In light of Proposition 3.11, to calculate $\Pi_{0}^{-1}(\Psi)$ it suffices to understand the group action $\star$ . The group acting is defined in the regular fibers of $f$ – it is a product of fundamental groups of fibers – however the set $\pi_{0}(\Gamma f(\mathfrak{b}))$ and the action have not yet been algebraically described in terms of homotopy theoretic information about the fibers. We proceed to do this now. First, we bijectively identify $\pi_{0}(\Gamma f(\mathfrak{b}))$ with a product of fundamental groups of fibers (Proposition 3.12), and then we understand the group action $\star$ in terms of composition of loops in these fundamental groups (Proposition 3.13). The resulting characterization of $\Pi_{0}^{-1}(\Psi)$ is summarized in Theorem 3.14.

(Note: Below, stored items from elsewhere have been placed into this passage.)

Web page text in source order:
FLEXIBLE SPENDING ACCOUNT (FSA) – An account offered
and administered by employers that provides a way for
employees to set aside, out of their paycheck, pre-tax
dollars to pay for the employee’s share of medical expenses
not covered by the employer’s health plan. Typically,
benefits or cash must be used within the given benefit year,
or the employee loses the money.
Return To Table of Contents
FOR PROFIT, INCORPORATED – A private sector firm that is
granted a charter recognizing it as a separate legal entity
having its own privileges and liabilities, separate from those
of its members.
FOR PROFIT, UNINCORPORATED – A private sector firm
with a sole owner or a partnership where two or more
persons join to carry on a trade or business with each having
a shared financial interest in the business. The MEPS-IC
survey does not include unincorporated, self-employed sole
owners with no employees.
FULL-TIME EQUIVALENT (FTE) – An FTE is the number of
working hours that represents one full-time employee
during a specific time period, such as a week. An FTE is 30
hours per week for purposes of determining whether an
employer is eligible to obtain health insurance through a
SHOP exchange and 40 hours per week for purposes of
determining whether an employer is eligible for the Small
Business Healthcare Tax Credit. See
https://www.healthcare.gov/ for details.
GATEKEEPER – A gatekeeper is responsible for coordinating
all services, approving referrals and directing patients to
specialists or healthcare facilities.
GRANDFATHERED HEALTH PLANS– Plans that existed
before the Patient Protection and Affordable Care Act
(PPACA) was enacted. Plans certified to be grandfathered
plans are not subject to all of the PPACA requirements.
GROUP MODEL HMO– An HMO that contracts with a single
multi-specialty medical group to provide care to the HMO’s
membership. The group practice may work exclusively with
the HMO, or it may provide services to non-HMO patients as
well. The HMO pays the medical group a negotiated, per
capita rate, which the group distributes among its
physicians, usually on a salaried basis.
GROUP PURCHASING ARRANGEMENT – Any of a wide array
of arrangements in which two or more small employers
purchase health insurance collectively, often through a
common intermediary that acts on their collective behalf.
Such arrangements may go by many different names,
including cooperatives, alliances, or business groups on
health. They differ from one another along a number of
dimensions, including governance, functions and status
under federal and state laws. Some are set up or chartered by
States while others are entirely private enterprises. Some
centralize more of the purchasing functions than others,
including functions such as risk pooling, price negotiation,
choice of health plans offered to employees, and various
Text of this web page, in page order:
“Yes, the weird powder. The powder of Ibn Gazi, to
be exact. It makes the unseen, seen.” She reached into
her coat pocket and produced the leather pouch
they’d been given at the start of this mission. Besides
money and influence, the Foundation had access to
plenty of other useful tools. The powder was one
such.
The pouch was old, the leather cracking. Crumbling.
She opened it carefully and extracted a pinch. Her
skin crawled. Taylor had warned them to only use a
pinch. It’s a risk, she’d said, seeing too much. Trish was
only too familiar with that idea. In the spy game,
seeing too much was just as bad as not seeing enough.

Every section $\delta\in\Gamma f(\mathfrak{b})$ restricts to a section $\delta_{i}:[s_{i},s_{i+1}]\rightarrow X_{i}^{i+1}$ of $f|_{X_{i}^{i+1}}\rightarrow[s_{i},s_{i+1}]$ for every $i=0,\ldots,n-1$ . Let

\Gamma C_{i}:\pi_{0}(\Gamma f|_{X_{i}^{i+1}}(\mathfrak{b}|_{[s_{i},s_{i+1}]}))\rightarrow\pi_{1}(X_{\partial^{+}(i)},\mathfrak{b}(s_{\partial^{+}(i)}))

be the section collapse map defined in (6). By Lemma 3.8, each $\Gamma C_{i}$ is a bijection. This implies the following characterization of $\pi_{0}(\Gamma f(\mathfrak{b}))$ in terms of the fundamental groups of the regular fibers of $f$ .

Proposition 3.12.

The product of section collapse maps

	$\displaystyle\Gamma C:\pi_{0}(\Gamma f(\mathfrak{b}))$	$\displaystyle\rightarrow\prod_{i=0}^{n-1}\pi_{1}(X_{\partial^{+}(i)},\mathfrak{b}(s_{\partial^{+}(i)}))$
	$\displaystyle([\delta_{0}],\ldots,[\delta_{n-1}])$	$\displaystyle\mapsto(\Gamma C_{0}([\delta_{0}]),\ldots,\Gamma C_{n-1}([\delta_{n-1}]))$

is bijective.

Proof.

Each map $\Gamma C_{i}$ for $i=0,\ldots,n-1$ is bijective by Lemma 3.8. ∎

There is a group action

\hat{\star}:\prod_{i=0}^{n}\pi_{1}(X_{i},\mathfrak{b}(s_{i}))\times\prod_{i=0}^{n-1}\pi_{1}(X_{\partial^{+}(i)},\mathfrak{b}(s_{\partial^{+}(i)}))\rightarrow\prod_{i=0}^{n-1}\pi_{1}(X_{\partial^{+}(i)},\mathfrak{b}(s_{\partial^{+}(i)}))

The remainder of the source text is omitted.